The conflict later led to the emergence of a strong Afrikaner nationalism, which eventually culminated in a racial minority government foisting apartheid on South Africa. Of interest is the fact that many of its supporters would not have passed the test for their own ‘whiteness’; it was just the perception that they and their society had of themselves. Nonetheless, it is a delicious irony of history that one of the architects of apartheid, DF Malan, unveiled the statue of a descendant of a slave in the main square (Kerkplein) of our capital city, Pretoria, in honour of ‘die volk’.

There are also a number of stories where Europeans have been accepted into local communities. As an example, in the 1730’s Bessie, a seven-year old survivor of a shipwreck on the Transkei coast was accepted by the Xhosa and became the Great Wife of a local prince. The story of John Dunn and how he was awarded a chieftainship by Cetshwayo is well known, and there are many other cases where indigenous people and settlers intermarried.

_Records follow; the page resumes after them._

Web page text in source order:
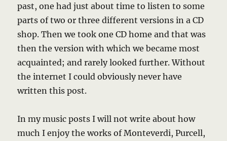
past, one had just about time to listen to some
parts of two or three different versions in a CD
shop. Then we took one CD home and that was
then the version with which we became most
acquainted; and rarely looked further. Without
the internet I could obviously never have
written this post.
In my music posts I will not write about how
much I enjoy the works of Monteverdi, Purcell,
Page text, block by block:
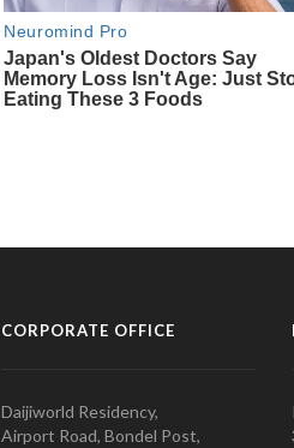
CORPORATE OFFICE
Daijiworld Residency,
Airport Road, Bondel Post,
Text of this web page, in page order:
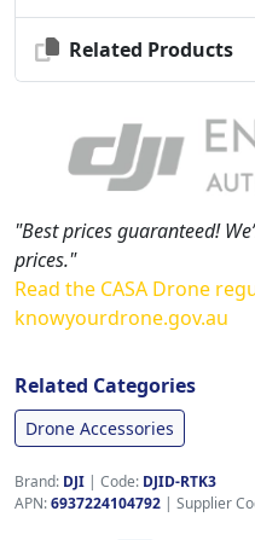
Related Products
"Best prices guaranteed!
prices."
Read the CASA Drone
knowyourdrone.gov.au
Related Categories
Drone Accessories
Brand: DJI | Code: DJID-RTK3
APN:6937224104792 | Supplier
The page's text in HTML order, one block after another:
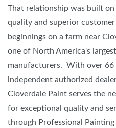
That relationship was built
quality and superior
beginnings on a farm near
one of North America's
manufacturers. With over 66
independent authorized
Cloverdale Paint serves the
for exceptional quality and
through Professional
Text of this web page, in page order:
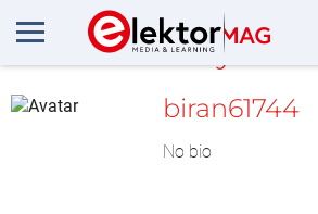
MyLAB
biran61744
No bio
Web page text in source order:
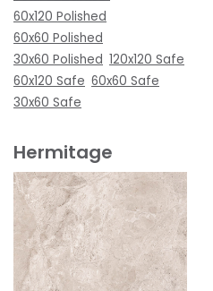
60x120 Polished
60x60 Polished
30x60 Polished 120x120 Safe
60x120 Safe 60x60 Safe
30x60 Safe
Hermitage
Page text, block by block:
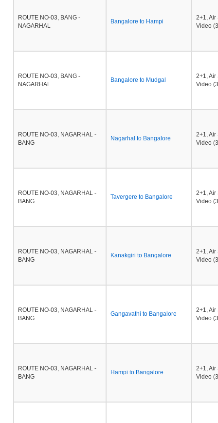
ROUTE NO-03, BANG -
NAGARHAL
Bangalore to Hampi
2+1,
Video
ROUTE NO-03, BANG -
NAGARHAL
Bangalore to Mudgal
2+1,
Video
ROUTE NO-03, NAGARHAL -
BANG
Nagarhal to Bangalore
2+1,
Video
ROUTE NO-03, NAGARHAL -
BANG
Tavergere to Bangalore
2+1,
Video
ROUTE NO-03, NAGARHAL -
BANG
Kanakgiri to Bangalore
2+1,
Video
ROUTE NO-03, NAGARHAL -
BANG
Gangavathi to Bangalore
2+1,
Video
ROUTE NO-03, NAGARHAL -
BANG
Hampi to Bangalore
2+1,
Video

All these cases are examples of mixing between different peoples all striving to do the best for themselves and their families. No doubt there were very many more throughout our history.

All this brings us to the present, where we now have a diverse society originating from all over the globe. Of course, science is also telling us at the moment that all of humanity originated from a group of people living along the South African south coast some 70,000 years ago. We are indeed all part of one humanity.

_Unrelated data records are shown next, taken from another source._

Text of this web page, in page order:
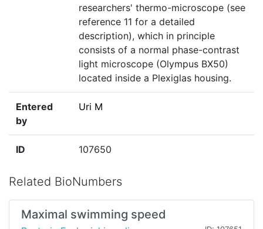
researchers' thermo-microscope (see
reference 11 for a detailed
description), which in principle
consists of a normal phase-contrast
light microscope (Olympus BX50)
located inside a Plexiglas housing.
Entered
by
Uri M
ID 107650
Related BioNumbers
Maximal swimming speed
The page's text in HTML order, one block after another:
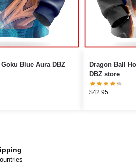
Blue Aura DBZ
Dragon Ball
DBZ store
$42.95
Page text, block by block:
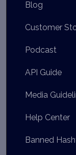
Blog
Customer
Podcast
API Guide
Media
Help Center
Banned
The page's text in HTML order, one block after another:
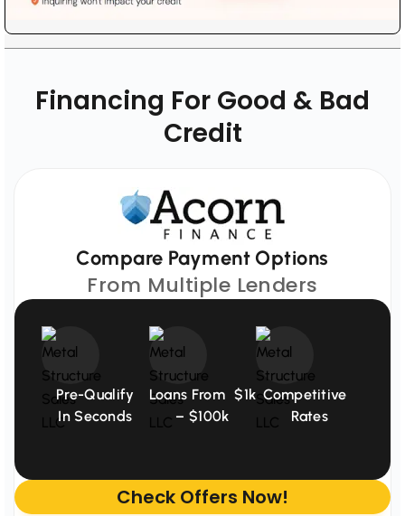
Financing For Good & Bad
Credit
Compare Payment Options
From Multiple Lenders
Pre-Qualify
In Seconds
Loans From $1k
– $100k
Competitive
Rates
Check Offers Now!
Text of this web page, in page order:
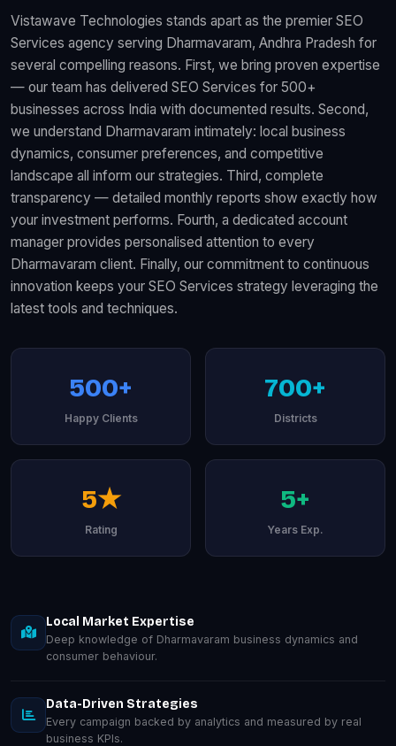
Vistawave Technologies stands apart as the premier SEO
Services agency serving Dharmavaram, Andhra Pradesh for
several compelling reasons. First, we bring proven expertise
— our team has delivered SEO Services for 500+
businesses across India with documented results. Second,
we understand Dharmavaram intimately: local business
dynamics, consumer preferences, and competitive
landscape all inform our strategies. Third, complete
transparency — detailed monthly reports show exactly how
your investment performs. Fourth, a dedicated account
manager provides personalised attention to every
Dharmavaram client. Finally, our commitment to continuous
innovation keeps your SEO Services strategy leveraging the
latest tools and techniques.
500+
Happy Clients
700+
Districts
5★
Rating
5+
Years Exp.
Local Market Expertise
Deep knowledge of Dharmavaram business dynamics and
consumer behaviour.
Data-Driven Strategies
Every campaign backed by analytics and measured by real
business KPIs.
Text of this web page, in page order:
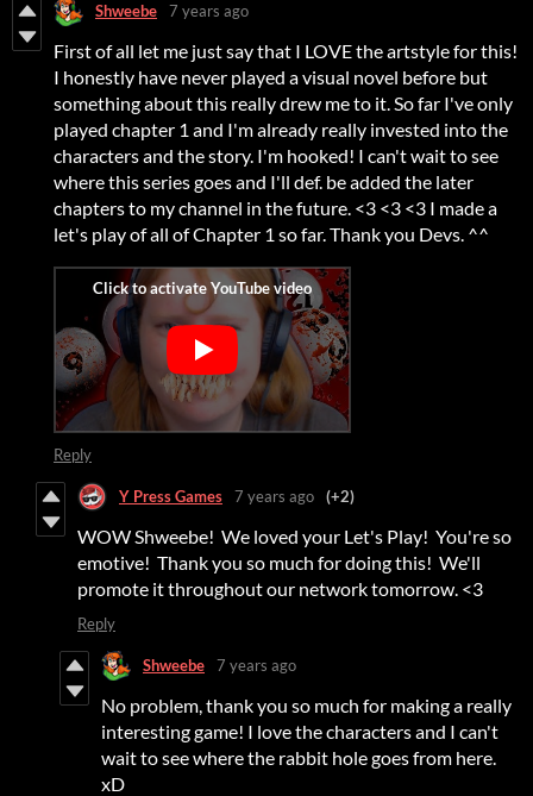
Shweebe 7 years ago
First of all let me just say that I LOVE the artstyle for this!
I honestly have never played a visual novel before but
something about this really drew me to it. So far I've only
played chapter 1 and I'm already really invested into the
characters and the story. I'm hooked! I can't wait to see
where this series goes and I'll def. be added the later
chapters to my channel in the future. <3 <3 <3 I made a
let's play of all of Chapter 1 so far. Thank you Devs. ^^
Reply
Y Press Games 7 years ago (+2)
WOW Shweebe! We loved your Let's Play! You're so
emotive! Thank you so much for doing this! We'll
promote it throughout our network tomorrow. <3
Reply
Shweebe 7 years ago
No problem, thank you so much for making a really
interesting game! I love the characters and I can't
wait to see where the rabbit hole goes from here.
xD
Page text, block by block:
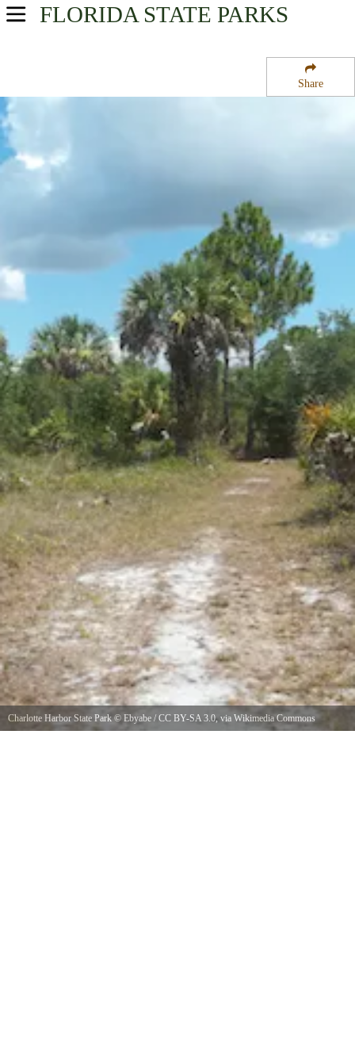
Share
FLORIDA STATE PARKS
USA Parks
Southwest Region
Charlotte Harbor State Park © Ebyabe /CC BY-SA 3.0, via Wikimedia Commons
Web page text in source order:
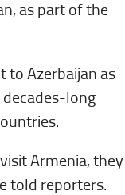
as part of the
to Azerbaijan as
decades-long
Armenia, they
told reporters.
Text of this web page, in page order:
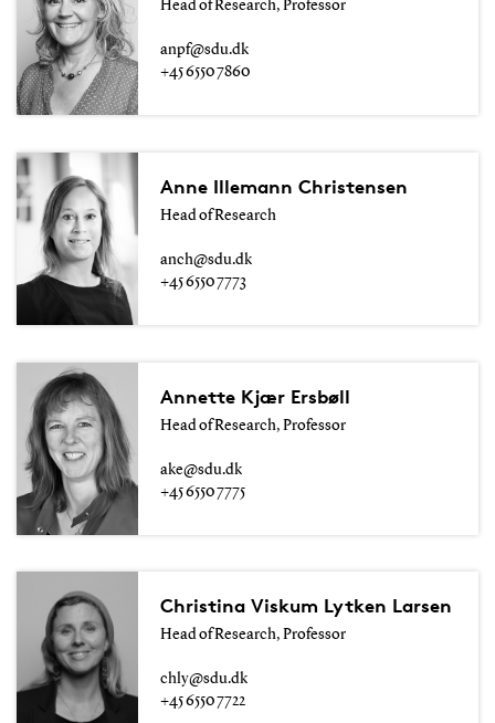
Head of Research, Professor
anpf@sdu.dk
+45 6550 7860
Anne Illemann Christensen
Head of Research
anch@sdu.dk
+45 6550 7773
Annette Kjær Ersbøll
Head of Research, Professor
ake@sdu.dk
+45 6550 7775
Christina Viskum Lytken Larsen
Head of Research, Professor
chly@sdu.dk
+45 6550 7722

It is then a South African peculiarity that we have a race called ‘coloured’, as though this defines a different set of people. The descriptions above indicate that very likely a large proportion of the population (majority?) do not belong to any one particular ethnic grouping (whatever that means).

Even so, society groups together on the basis of perceptions, excluding others who they perceive as somehow different. Skin colour – defined as race – is an obvious criterion to use in this regard, and successive South African governments have discriminated against different racial groups, usually with the objective of economic benefit for their own grouping.

At the present time the perception is promoted that Africans have a dark skin. Thus the Institute of Race Relations (IRR) uses the term ‘African’ to mean ‘black African’, and ‘black’ to mean ‘African, Coloured, Indian and Asian people’. Similarly the Broad-Based Black Economic Empowerment (B-BBEE) Act defines the term ‘black peopleas a generic term for Africans, Coloureds and Indians.

Having identified that very many South Africans are of mixed descent – certainly many more than the 8.7% ‘coloured’ tally given by the IRR 2017 yearbook – it is important that people recognise their origins. As an example, it is no doubt true that a number of so-called ‘white’ farmers could self-identify themselves as ‘coloured’ and become part of the ‘black’ group. Similarly, what would happen to B-BBEE numbers if previously ‘white’ members of companies also became ‘black’?

Where do people who self-classify themselves as ‘other’ fit into the B-BBEE act?

Because racial classification is such an imperfect and subjective topic it will never be without argument, debate and possibly conflict. We can only hope that, in the end, perhaps we can all be classified as South Africans.